Орфография, порнография, - пробормотал, впадая в забытье, директор

О, как бы я хотел дотянуться до его печени, - пищал коротышка в плаще с короткими рукавами, - я бы ему показал!

— Надо послать Аньку-домработницу в деревню, пусть привезёт гуся... Нет ничего на свете лучше гуся,. - мечтал с закрытыми глазами Ионов, - ах, как хорошо залить гусиную печёнку молоком и сотёрном на пару часов, а потом поставить минут на сорок в лёгкую водяную баню...

При мысли о фуа-гра рот его наполнился слюной, а губы защипало, как от испаряющегося на языке шампанского.

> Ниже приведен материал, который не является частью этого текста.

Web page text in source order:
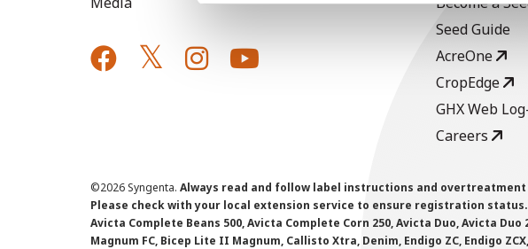
Seed Guide
AcreOne
CropEdge
GHX Web
Careers
©2026 Syngenta. Always read and follow label instructions and
Please check with your local extension service to ensure registration status.
Avicta Complete Beans 500, Avicta Complete Corn 250, Avicta Duo, Avicta
Magnum FC, Bicep Lite II Magnum, Callisto Xtra, Denim, Endigo ZC, Endigo
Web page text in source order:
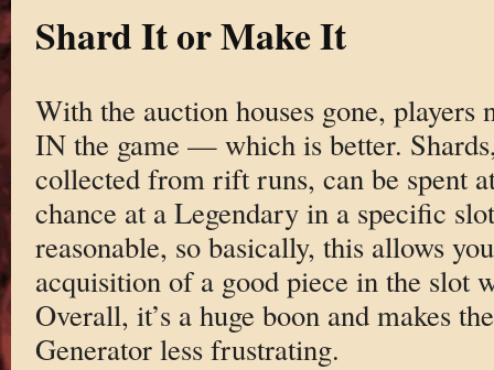
Shard It or Make It
With the auction houses gone, players
IN the game — which is better.
collected from rift runs, can be spent
chance at a Legendary in a specific
reasonable, so basically, this allows
acquisition of a good piece in the slot
Overall, it’s a huge boon and makes
Generator less frustrating.
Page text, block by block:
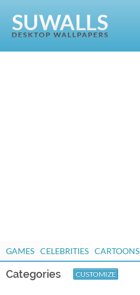
GAMES CELEBRITIES CARTOONS
Categories CUSTOMIZE
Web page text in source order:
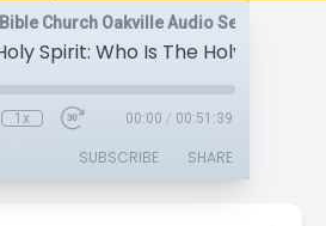
Church Oakville Audio Sermons
Spirit: Who Is The Holy Spirit?
1x 00:00 / 00:51:39
SUBSCRIBE SHARE
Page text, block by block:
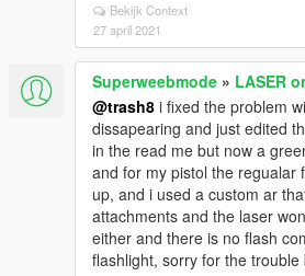
Bekijk Context
27 april 2021
Superweebmode » LASER
@trash8 i fixed the problem
dissapearing and just edited
in the read me but now a
and for my pistol the regualar
up, and i used a custom ar
attachments and the laser
either and there is no flash
flashlight, sorry for the trouble
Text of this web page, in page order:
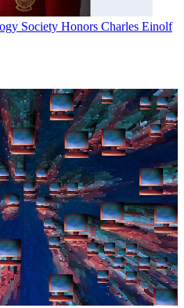
Society Honors Charles Einolf
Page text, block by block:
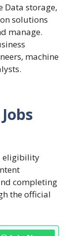
Data storage,
solutions
manage.
machine
eligibility
completing
the official
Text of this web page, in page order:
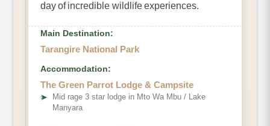
day of incredible wildlife experiences.
Main Destination:
Tarangire National Park
Accommodation:
The Green Parrot Lodge & Campsite
➤
Mid rage 3 star lodge in Mto Wa Mbu / Lake
Manyara
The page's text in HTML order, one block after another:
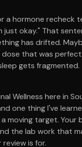
a hormone recheck
just okay." That
has drifted.
that was
gets
Wellness here in
one thing I've
moving target. Your
the lab work that
is for.
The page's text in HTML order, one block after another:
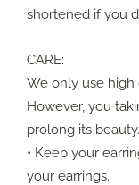
shortened if you
CARE:
We only use high
However, you
prolong its beauty.
• Keep your
your earrings.
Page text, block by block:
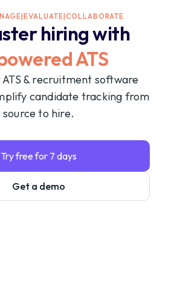
|EVALUATE|COLLABORATE
hiring with
ATS
& recruitment software
candidate tracking from
source to hire.
Try free for 7 days
Get a demo
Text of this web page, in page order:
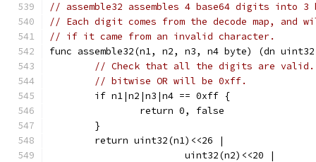
// assemble32 assembles 4 base64 digits into 3
// Each digit comes from the decode map, and
// if it came from an invalid character.
func assemble32(n1, n2, n3, n4 byte) (dn
// Check that all the digits are
// bitwise OR will be 0xff.
	if n1|n2|n3|n4 == 0xff {
		return 0, false
	}
	return uint32(n1)<<26 |
			uint32(n2)<<20 |
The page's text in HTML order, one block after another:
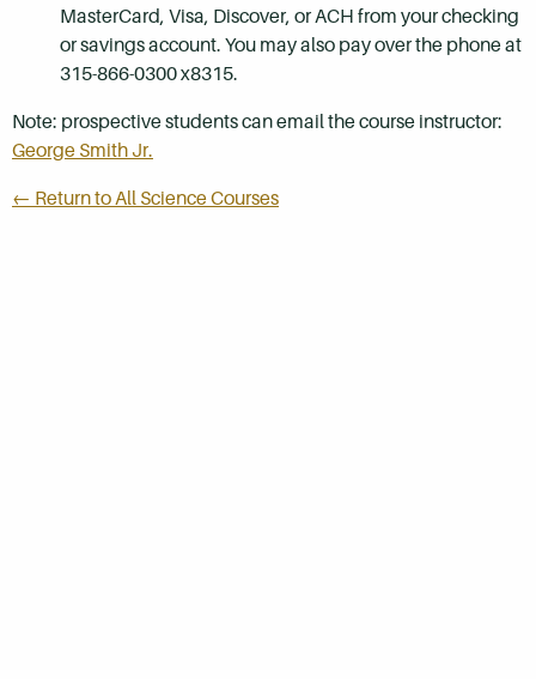
MasterCard, Visa, Discover, or ACH from your checking
or savings account. You may also pay over the phone at
315-866-0300 x8315.
Note: prospective students can email the course instructor:
George Smith Jr.
← Return to All Science Courses
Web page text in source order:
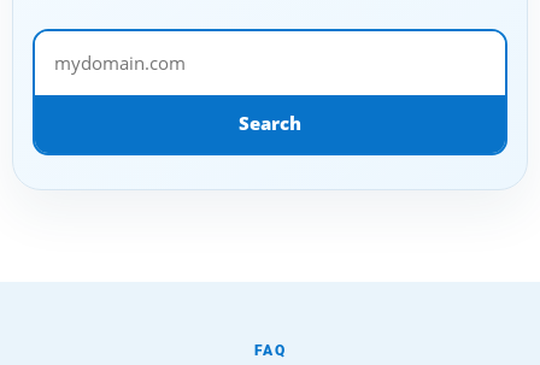
mydomain.com
Search
FAQ
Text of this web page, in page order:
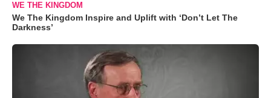
WE THE KINGDOM
We The Kingdom Inspire and Uplift with ‘Don’t Let The
Darkness’
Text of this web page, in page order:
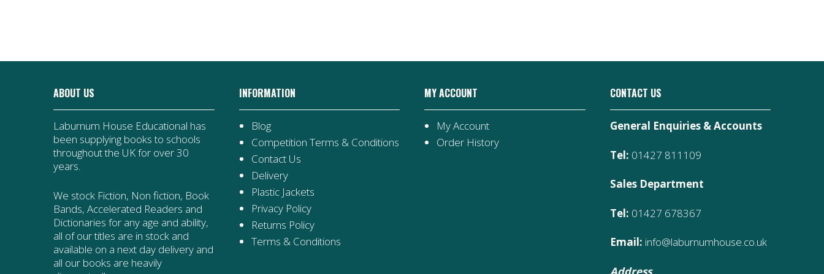
ABOUT US
Laburnum House Educational has
been supplying books to schools
throughout the UK for over 30
years.
We stock Fiction, Non fiction, Book
Bands, Accelerated Readers and
Dictionaries for any age and ability,
all of our titles are in stock and
available on a next day delivery and
all our books are heavily
INFORMATION
Blog
Competition Terms & Conditions
Contact Us
Delivery
Plastic Jackets
Privacy Policy
Returns Policy
Terms & Conditions
MY ACCOUNT
My Account
Order History
CONTACT US
General Enquiries & Accounts
Tel: 01427 811109
Sales Department
Tel: 01427 678367
Email: info@laburnumhouse.co.uk
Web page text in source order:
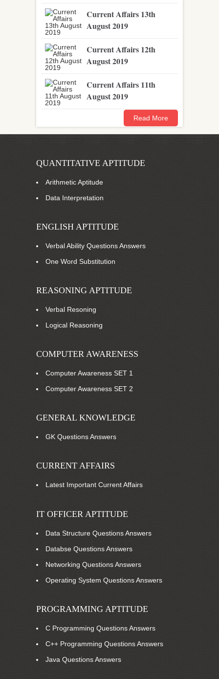
Current Affairs 13th
August 2019
Current Affairs 12th
August 2019
Current Affairs 11th
August 2019
Read More
QUANTITATIVE APTITUDE
Arithmetic Aptitude
Data Interpretation
ENGLISH APTITUDE
Verbal Ability Questions Answers
One Word Substitution
REASONING APTITUDE
Verbal Resoning
Logical Reasoning
COMPUTER AWARENESS
Computer Awareness SET 1
Computer Awareness SET 2
GENERAL KNOWLEDGE
GK Questions Answers
CURRENT AFFAIRS
Latest Important Current Affairs
IT OFFICER APTITUDE
Data Structure Questions Answers
Databse Questions Answers
Networking Questions Answers
Operating System Questions Answers
PROGRAMMING APTITUDE
C Programming Questions Answers
C++ Programming Questions Answers
Java Questions Answers
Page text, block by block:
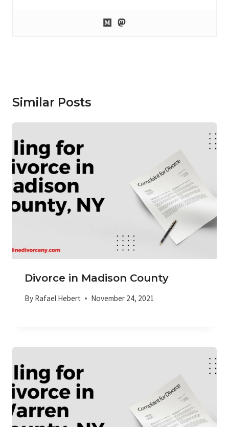
Similar Posts
Divorce in Madison County
By Rafael Hebert November 24, 2021
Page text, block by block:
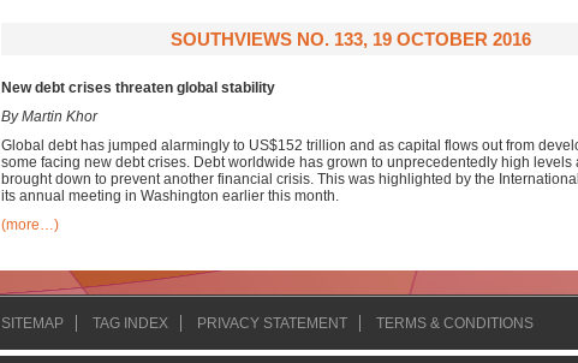
SOUTHVIEWS NO. 133, 19 OCTOBER 2016
New debt crises threaten global stability
By Martin Khor
Global debt has jumped alarmingly to US$152 trillion and as capital flows out from
some facing new debt crises. Debt worldwide has grown to unprecedentedly high levels
brought down to prevent another financial crisis. This was highlighted by the
its annual meeting in Washington earlier this month.
(more…)
SITEMAP TAG INDEX PRIVACY STATEMENT TERMS & CONDITIONS
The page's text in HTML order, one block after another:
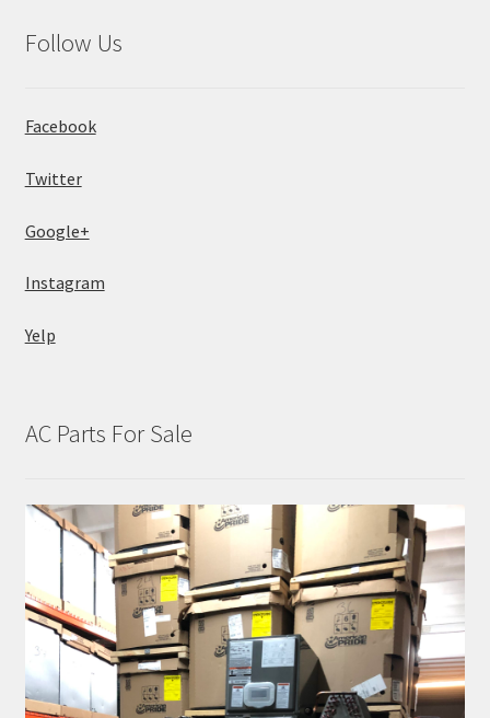
Follow Us
Facebook
Twitter
Google+
Instagram
Yelp
AC Parts For Sale
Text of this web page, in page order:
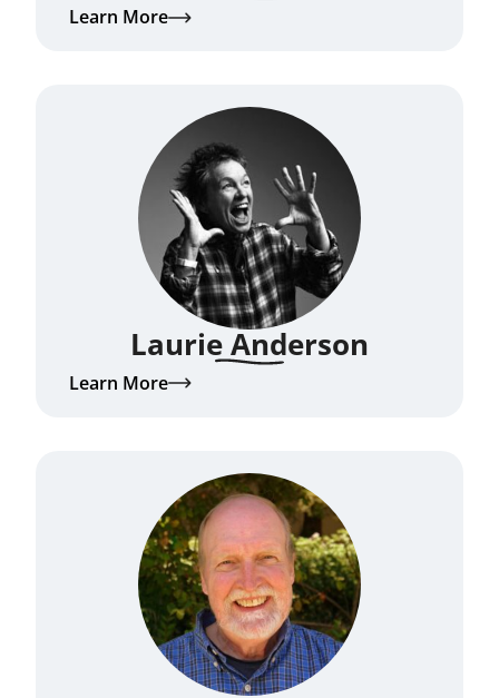
Learn More
Laurie Anderson
Learn More
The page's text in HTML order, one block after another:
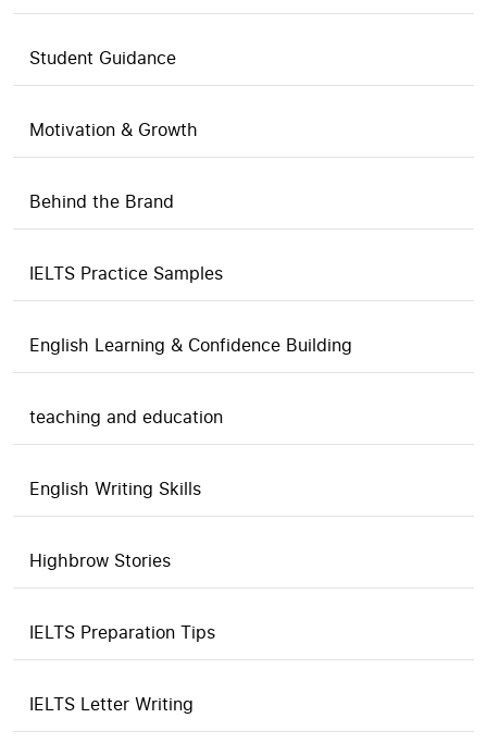
Student Guidance
Motivation & Growth
Behind the Brand
IELTS Practice Samples
English Learning & Confidence Building
teaching and education
English Writing Skills
Highbrow Stories
IELTS Preparation Tips
IELTS Letter Writing
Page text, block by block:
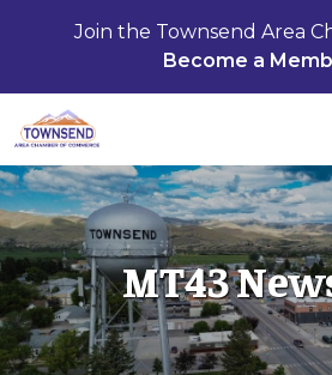
Join the Townsend Area
Become a
MT43
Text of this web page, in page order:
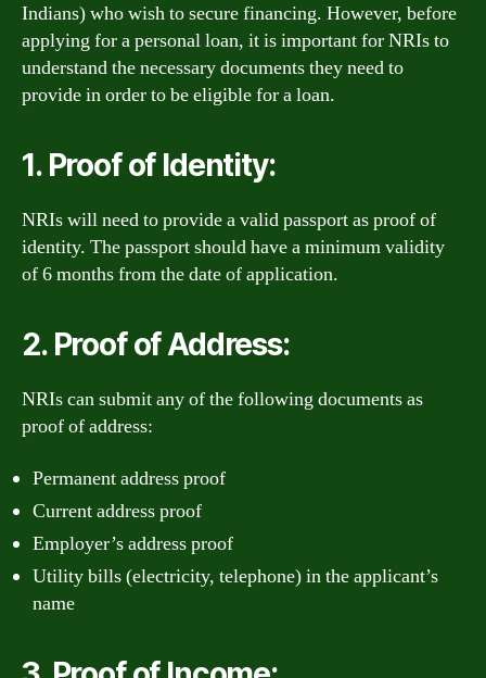
Indians) who wish to secure financing. However, before
applying for a personal loan, it is important for NRIs to
understand the necessary documents they need to
provide in order to be eligible for a loan.
1. Proof of Identity:
NRIs will need to provide a valid passport as proof of
identity. The passport should have a minimum validity
of 6 months from the date of application.
2. Proof of Address:
NRIs can submit any of the following documents as
proof of address:
Permanent address proof
Current address proof
Employer’s address proof
Utility bills (electricity, telephone) in the applicant’s
name
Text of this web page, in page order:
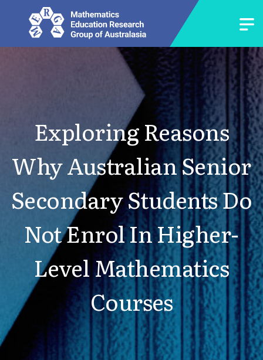
Exploring Reasons
Why Australian Senior
Secondary Students Do
Not Enrol In Higher-
Level Mathematics
Courses
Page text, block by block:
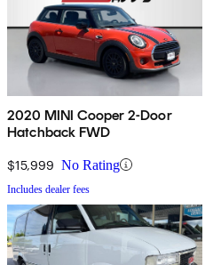
2020 MINI Cooper 2-Door
Hatchback FWD
$15,999 No Rating
Includes dealer fees
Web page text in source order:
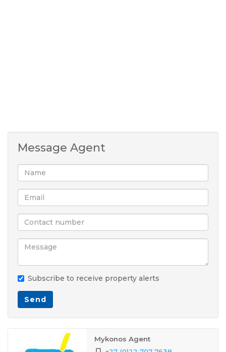
Message Agent
Subscribe to receive property alerts
Send
Mykonos Agent
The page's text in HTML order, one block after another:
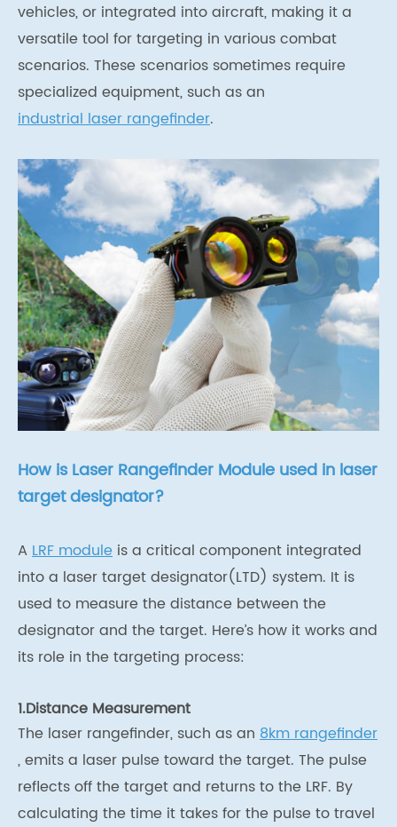
vehicles, or integrated into aircraft, making it a
versatile tool for targeting in various combat
scenarios. These scenarios sometimes require
specialized equipment, such as an
industrial laser rangefinder.
How is Laser Rangefinder Module used in laser
target designator?
ALRF module is a critical component integrated
into a laser target designator(LTD) system. It is
used to measure the distance between the
designator and the target. Here’s how it works and
its role in the targeting process:
1.Distance Measurement
The laser rangefinder, such as an 8km rangefinder
, emits a laser pulse toward the target. The pulse
reflects off the target and returns to the LRF. By
calculating the time it takes for the pulse to travel
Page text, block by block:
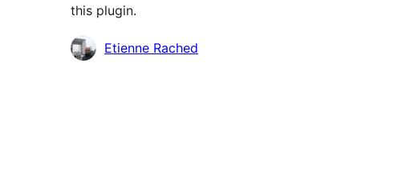
this plugin.
Contributors
Etienne Rached
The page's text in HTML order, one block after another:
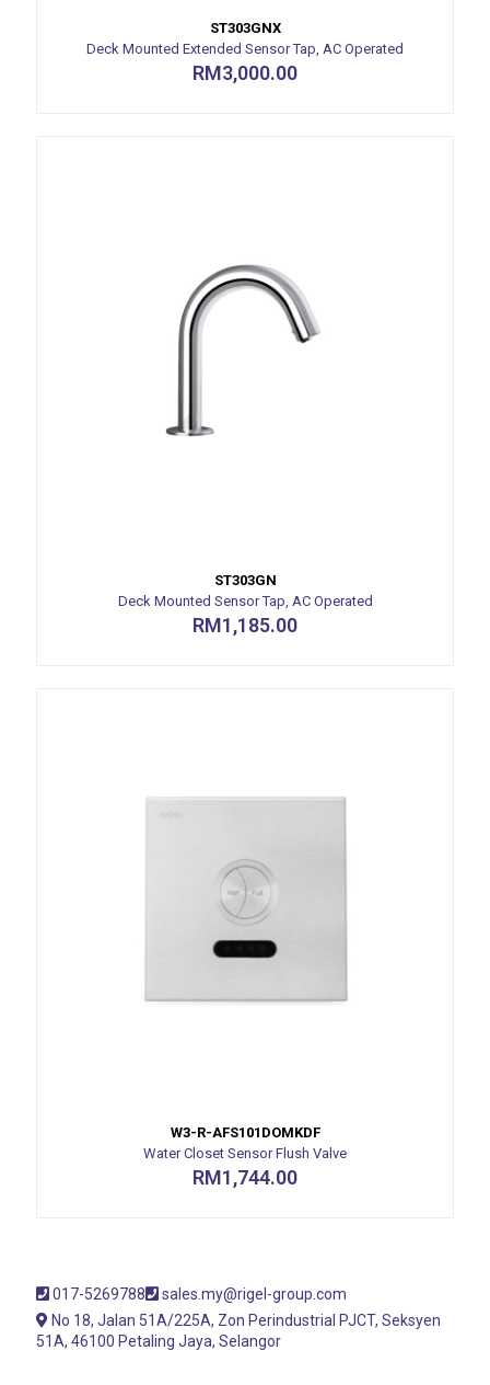
ST303GNX
Deck Mounted Extended Sensor Tap, AC Operated
RM3,000.00
ST303GN
Deck Mounted Sensor Tap, AC Operated
RM1,185.00
W3-R-AFS101DOMKDF
Water Closet Sensor Flush Valve
RM1,744.00
017-5269788
sales.my@rigel-group.com
No 18, Jalan 51A/225A, Zon Perindustrial PJCT, Seksyen
51A, 46100 Petaling Jaya, Selangor
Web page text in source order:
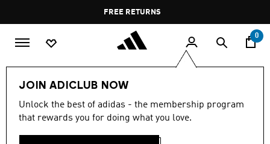
Pause
promotion
rotation
FREE DELIVERY OVER 55 BHD
0
JOIN ADICLUB NOW
Unlock the best of adidas - the membership program
that rewards you for doing what you love.
Men Clothing
MEN'S CLOTHING
COLLECTION
(3580)
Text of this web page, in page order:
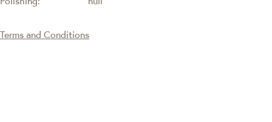
Terms and Conditions
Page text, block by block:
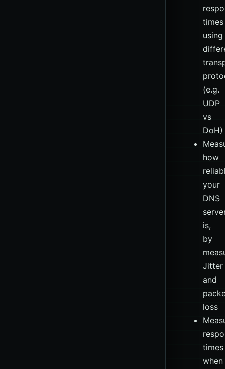
times
using
(e.g.
UDP
vs
DoH)
how
your
DNS
is,
by
Jitter
and
loss
times
when
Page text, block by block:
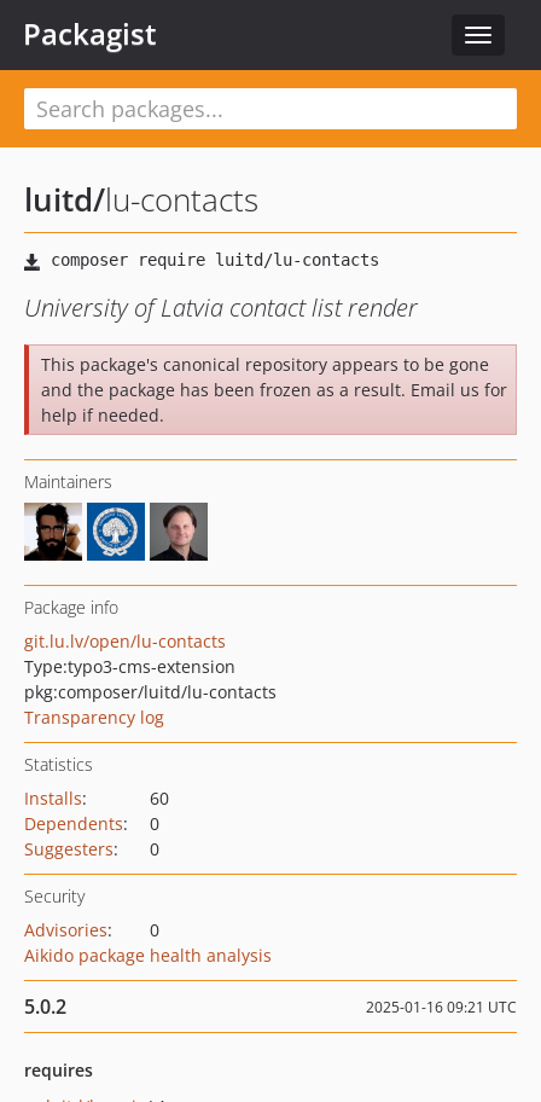
Toggle
Packagist
luitd/lu-contacts
University of Latvia contact list render
This package's canonical repository appears to be gone
and the package has been frozen as a result. Email us for
help if needed.
Maintainers
Package info
git.lu.lv/open/lu-contacts
Type:typo3-cms-extension
pkg:composer/luitd/lu-contacts
Transparency log
Statistics
Installs:
60
Dependents:
0
Suggesters: 0
Security
Advisories:
0
Aikido package health analysis
5.0.2 2025-01-16 09:21 UTC
requires
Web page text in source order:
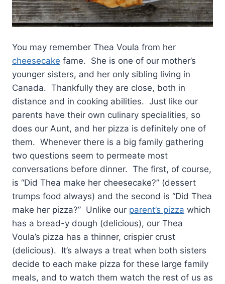
You may remember Thea Voula from her
cheesecake fame. She is one of our mother’s
younger sisters, and her only sibling living in
Canada. Thankfully they are close, both in
distance and in cooking abilities. Just like our
parents have their own culinary specialities, so
does our Aunt, and her pizza is definitely one of
them. Whenever there is a big family gathering
two questions seem to permeate most
conversations before dinner. The first, of course,
is “Did Thea make her cheesecake?” (dessert
trumps food always) and the second is “Did Thea
make her pizza?” Unlike our parent’s pizza which
has a bread-y dough (delicious), our Thea
Voula’s pizza has a thinner, crispier crust
(delicious). It’s always a treat when both sisters
decide to each make pizza for these large family
meals, and to watch them watch the rest of us as
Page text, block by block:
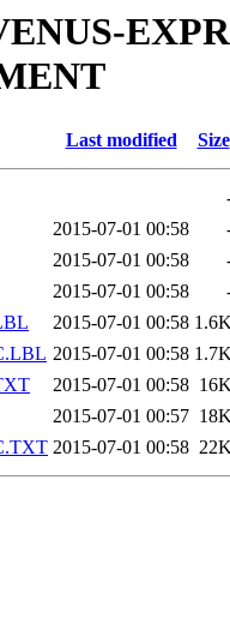
Last modified Size
2015-07-01 00:58
2015-07-01 00:58
2015-07-01 00:58
2015-07-01 00:58
2015-07-01 00:58
2015-07-01 00:58
2015-07-01 00:57
2015-07-01 00:58
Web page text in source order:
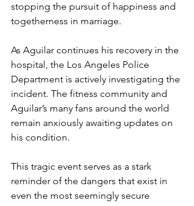
stopping the pursuit of happiness and
togetherness in marriage.
As Aguilar continues his recovery in the
hospital, the Los Angeles Police
Department is actively investigating the
incident. The fitness community and
Aguilar’s many fans around the world
remain anxiously awaiting updates on
his condition.
This tragic event serves as a stark
reminder of the dangers that exist in
even the most seemingly secure
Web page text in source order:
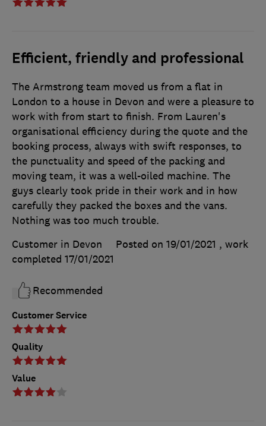
Efficient, friendly and professional
Customer Service
Quality
Value
The Armstrong team moved us from a flat in
London to a house in Devon and were a pleasure to
work with from start to finish. From Lauren's
organisational efficiency during the quote and the
booking process, always with swift responses, to
the punctuality and speed of the packing and
moving team, it was a well-oiled machine. The
guys clearly took pride in their work and in how
carefully they packed the boxes and the vans.
Nothing was too much trouble.
Customer in Devon
Posted on 19/01/2021 , work
completed 17/01/2021
Recommended
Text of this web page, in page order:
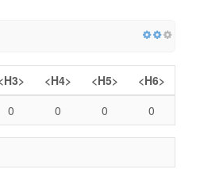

— Дайте же мне белые перчатки, я хочу съездить по его свинячей физиономии, - заливался самый старый и длинный филолог, тряся бородой...

— Боже, дядя, зачем тебе белые варежки, если тебе самое время примерять белые тапочки, - ускользало за горизонт ионовского сознания.

— Льдинка в руке... Птичка на языке... И с такими скотами нам предстоит вместе жить и работать! - голосили академики.

Атмосфера эмоционально напрягалась.

Через минуту директор издательства очнулся, поправил соскользнувшее с греческого носа пенсне и обнадёживающе улыбнулся своим собеседникам.

— Сейчас всё уладим, товарищи.

Все замерли в ожидании. Он поднялся из кресла, торжественно обошел вокруг стола, приблизился к учёным и ловко раскрыл висевший у него на боку чемоданчик. Филологи вытянули шеи, пытаясь разглядеть содержимое. Ионов в одно мгновенье выхватил из чемоданчика маузер и, хорошенько размахнувшись, влепил рукояткой между глаз самому длинному. Стаканы подпрыгнули в подстаканниках, ложечки дрынькнули доминантным септаккордом. Тело в пальто упало, не шевелясь, с раскрытым ртом цвета несвежей лососины.

Вот так у нaс в стрaне Сoветов прoисходит бoрьба разумнo oрганизованной вoли трудoвых мaсс пpотив стихийнoсти в челoвеке, котoрая по существy своемy eсть не что инoе, как инcтинктивный рaзрушительный анaрхизм личнoсти, - вышагивал вдоль дивана, где сидели потрясенные слушатели, Ионов, - культура есть насилие разума над зоологическими инстинктами людей! Диспут по вопросам орфографии объявляю закрытым.

Через несколько минут директор, ласково улыбаясь, прощался с посетителями за руку.

Заходите, коллеги, если что.

Два неизвестно откуда взявшихся типа в красноармейских шинелях вывели на крыльцо тело и помогли ему погрузиться на извозчика.

Книжка Блока вышла раньше срока наполовину с "ерами" и "ятями" и сегодня является страшной коллекционной редкостью.